Outre la richesse de la capitale évoquée par les bulbes dorés visibles au loin, Andrei Serban
insiste sur l’opulence des appartements princiers au II, avec un seul
immense rideau rouge, tandis que le peuple, guerrier (les streltsy) ou
religieux (les Vieux-Croyants), en est réduit à la terre dans toute sa
nudité au III. Cette opposition résolue est résumée par Dosifei dans sa
querelle avec les Princes, où Moussorgski fustige, à travers lui, la
noblesse qui parle tandis que le peuple agit. A la fin de l’ouvrage,
après le dernier tableau saisissant dans les pénombres de la forêt,
Andrei Serban a l’idée géniale de faire se dévêtir les choeurs de leur
cape noire, faisant ainsi apparaitre au sol les cadavres des
Vieux-Croyants sacrifiés au bûcher, une fois la scène vidée.
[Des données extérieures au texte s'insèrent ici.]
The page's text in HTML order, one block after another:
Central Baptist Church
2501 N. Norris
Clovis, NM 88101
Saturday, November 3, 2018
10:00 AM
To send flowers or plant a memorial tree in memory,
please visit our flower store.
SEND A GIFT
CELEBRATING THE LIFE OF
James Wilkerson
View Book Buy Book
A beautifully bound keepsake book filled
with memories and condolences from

L’ultime
apparition du futur tsar Pierre Le Grand, encore enfant, donne une
dernière image tout aussi impressionnante, en lien avec la fin «ouverte»
voulue par Chostakovitch (Moussorgski n’ayant pu achever la dernière
scène, qu’il pensait dédier à un quintette vocal).
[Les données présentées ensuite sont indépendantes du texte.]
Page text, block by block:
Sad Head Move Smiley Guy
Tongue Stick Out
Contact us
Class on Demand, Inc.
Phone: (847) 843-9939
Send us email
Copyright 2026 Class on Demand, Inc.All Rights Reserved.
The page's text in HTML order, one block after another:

La distribution réunie par l’Opéra de
Paris donne plusieurs motifs de satisfaction, sans pour autant donner le
sentiment d’une soirée d’exception. Il revient à Anita Rachvelishvili
(Marfa) la plus belle ovation, comme attendu, du fait de ses moyens
toujours aussi percutant dans les graves, autour d’un timbre cuivré du
plus bel effet. Même si on sent que la mezzo ronge quelque peu son
frein dans la première partie «sérieuse» de la soirée, la fureur des
dernières scènes lui permet de faire éclater son tempérament dramatique
dans toute sa mesure. A ses côtés, Dimitry Ivashchenko
(Ivan Khovanski) reçoit également un accueil chaleureux, du fait de sa
noblesse de ligne, d’une parfaite maitrise technique. On peut seulement
lui reprocher un ton un rien monolithique, mais qui convient bien au
parti-pris de la mise en scène, qui insiste sur sa faiblesse de
caractère et sa déprime latente, peu avant son assassinat au IV.
On aime
aussi le Dosifei tout de majesté sereine de Dmitry Belosseslkiy,
même si quelques engorgements dans l’émission ou décalages (dans la
forêt au V) nous rappelle la lourdeur du rôle sur la durée. On note
aussi les prestations superlatives de Gerhard Siegel (Le Scribe) et Vasily Efimov (Kouzka), aussi en voix que truculents, tandis que John Daszak
(Golitsine) déçoit par un chant débrayé, certes très puissant, mais
bien peu aristocratique. Autre déception avec les faussetés dans le
suraigu arraché de Carole Wilson (Suzanna), Anush Hovhannisyan
(Emma) ou des sopranos du Choeur de l’Opéra national de Paris. En
dehors de cette réserve, ce dernier se montre à la hauteur de
l’événement, surtout côté masculin.
Assez rare en France, le chef allemand Hartmut Haenchen
(né en 1943) donne une leçon de maitrise, imprimant des lignes tout de
souplesse, au service d’un legato aérien. Son attention aux nuances est
un régal tout du long, ce qui permet de ne jamais couvrir le plateau
(assez inégal, comme on l’a vu plus haut).